- [Task goal] A faithful copy of every entry is the goal; keep the images out of it.

[Records from a data source]

──────────────────────────────

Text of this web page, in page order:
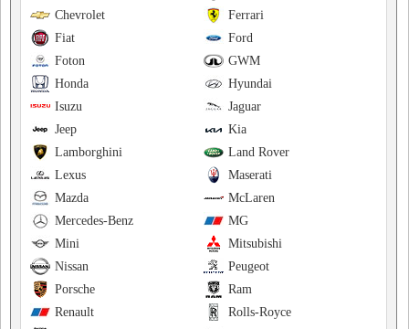
Ferrari
Chevrolet
Ford
Fiat
GWM
Foton
Hyundai
Honda
Jaguar
Isuzu
Kia
Jeep
Land Rover
Lamborghini
Maserati
Lexus
McLaren
Mazda
MG
Mercedes-Benz
Mitsubishi
Mini
Peugeot
Nissan
Ram
Porsche
Rolls-Royce
Renault
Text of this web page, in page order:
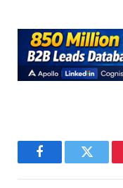
FacebookTwitter
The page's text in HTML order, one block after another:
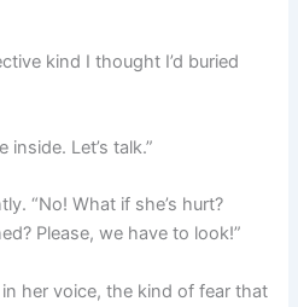
kind I thought I’d buried
inside. Let’s talk.”
“No! What if she’s hurt?
Please, we have to look!”
her voice, the kind of fear that
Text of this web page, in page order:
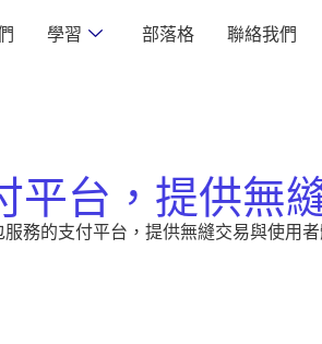
學習 部落格 聯絡我們
平台，提供無
務的支付平台，提供無縫交易與使用
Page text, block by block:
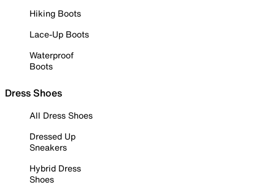
Hiking Boots
Lace-Up Boots
Waterproof
Boots
Dress Shoes
All Dress Shoes
Dressed Up
Sneakers
Hybrid Dress
Shoes
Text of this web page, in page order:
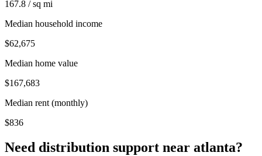
167.8 / sq mi
Median household income
$62,675
Median home value
$167,683
Median rent (monthly)
$836
Need distribution support near atlanta?
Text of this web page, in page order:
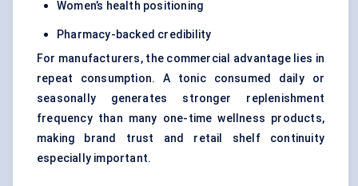
Women’s health positioning
Pharmacy-backed credibility
For manufacturers, the commercial advantage lies in
repeat consumption. A tonic consumed daily or
seasonally generates stronger replenishment
frequency than many one-time wellness products,
making brand trust and retail shelf continuity
especially important.
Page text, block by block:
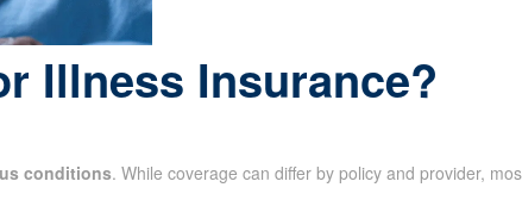
Illness Insurance?
conditions. While coverage can differ by policy and provider,
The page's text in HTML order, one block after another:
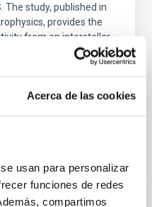
Acerca de las cookies
usan para personalizar
funciones de redes
compartimos
study, published in
provides the
from an interstellar
into the nature of a
our Solar System.
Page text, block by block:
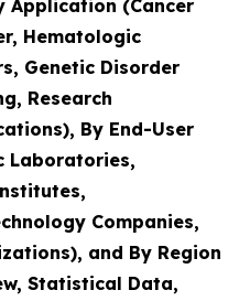
Application (Cancer
Hematologic
Genetic Disorder
Research
By End-User
Laboratories,
Companies,
and By Region
Statistical Data,
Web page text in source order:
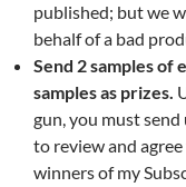
published; but we
behalf of a bad
Send 2 samples of
samples as prizes.
gun, you must
to review and
winners of my
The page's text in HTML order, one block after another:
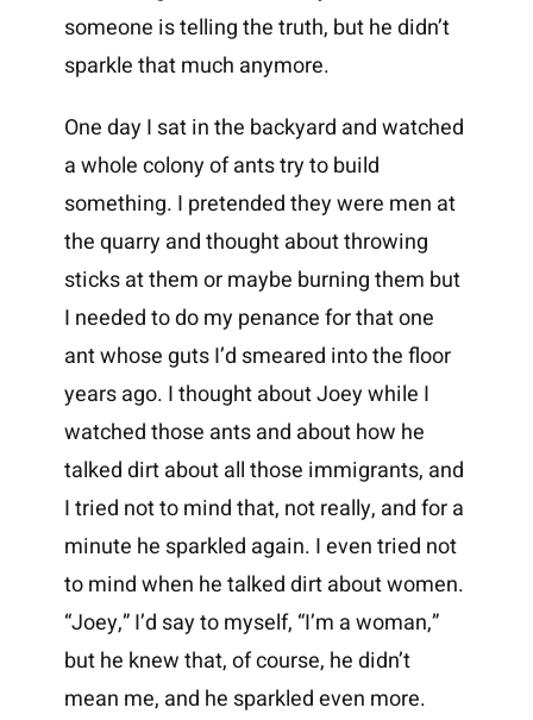
someone is telling the truth, but he didn’t
sparkle that much anymore.
One day I sat in the backyard and watched
a whole colony of ants try to build
something. I pretended they were men at
the quarry and thought about throwing
sticks at them or maybe burning them but
I needed to do my penance for that one
ant whose guts I’d smeared into the floor
years ago. I thought about Joey while I
watched those ants and about how he
talked dirt about all those immigrants, and
I tried not to mind that, not really, and for a
minute he sparkled again. I even tried not
to mind when he talked dirt about women.
“Joey,” I’d say to myself, “I’m a woman,”
but he knew that, of course, he didn’t
mean me, and he sparkled even more.
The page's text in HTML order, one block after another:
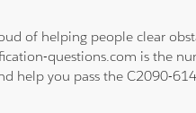
of helping people clear
questions.com is the
help you pass the C2090-
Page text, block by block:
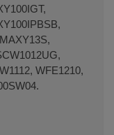
WFE1210,
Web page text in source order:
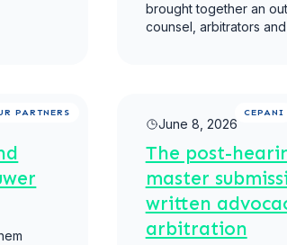
brought together an
counsel, arbitrators
PARTNERS CEPANI
June 8, 2026
The post-
master
written
arbitration
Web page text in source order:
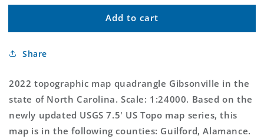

──────────────────────────────

- [Result below]
Text of this web page, in page order:
Ferrari
Chevrolet
Ford
Fiat
GWM
Foton
Hyundai
Honda
Jaguar
Isuzu
Kia
Jeep
Land Rover
Lamborghini
Maserati
Lexus
McLaren
Mazda
MG
Mercedes-Benz
Mitsubishi
Mini
Peugeot
Nissan
Ram
Porsche
Rolls-Royce
Renault
Text of this web page, in page order:
FacebookTwitter
The page's text in HTML order, one block after another:
kind I thought I’d buried
inside. Let’s talk.”
“No! What if she’s hurt?
Please, we have to look!”
her voice, the kind of fear that
Text of this web page, in page order:
學習 部落格 聯絡我們
平台，提供無
務的支付平台，提供無縫交易與使用
Page text, block by block:
Hiking Boots
Lace-Up Boots
Waterproof
Boots
Dress Shoes
All Dress Shoes
Dressed Up
Sneakers
Hybrid Dress
Shoes
Text of this web page, in page order:
167.8 / sq mi
Median household income
$62,675
Median home value
$167,683
Median rent (monthly)
$836
Need distribution support near atlanta?
Text of this web page, in page order:
Women’s health positioning
Pharmacy-backed credibility
For manufacturers, the commercial advantage lies in
repeat consumption. A tonic consumed daily or
seasonally generates stronger replenishment
frequency than many one-time wellness products,
making brand trust and retail shelf continuity
especially important.
Page text, block by block:
Illness Insurance?
conditions. While coverage can differ by policy and provider,
The page's text in HTML order, one block after another:
Acerca de las cookies
usan para personalizar
funciones de redes
compartimos
study, published in
provides the
from an interstellar
into the nature of a
our Solar System.
Page text, block by block:
Application (Cancer
Hematologic
Genetic Disorder
Research
By End-User
Laboratories,
Companies,
and By Region
Statistical Data,
Web page text in source order:
published; but we
behalf of a bad
Send 2 samples of
samples as prizes.
gun, you must
to review and
winners of my
The page's text in HTML order, one block after another:
someone is telling the truth, but he didn’t
sparkle that much anymore.
One day I sat in the backyard and watched
a whole colony of ants try to build
something. I pretended they were men at
the quarry and thought about throwing
sticks at them or maybe burning them but
I needed to do my penance for that one
ant whose guts I’d smeared into the floor
years ago. I thought about Joey while I
watched those ants and about how he
talked dirt about all those immigrants, and
I tried not to mind that, not really, and for a
minute he sparkled again. I even tried not
to mind when he talked dirt about women.
“Joey,” I’d say to myself, “I’m a woman,”
but he knew that, of course, he didn’t
mean me, and he sparkled even more.
The page's text in HTML order, one block after another:
of helping people clear
questions.com is the
help you pass the C2090-
Page text, block by block:
WFE1210,
Web page text in source order:
brought together an
counsel, arbitrators
PARTNERS CEPANI
June 8, 2026
The post-
master
written
arbitration
Web page text in source order:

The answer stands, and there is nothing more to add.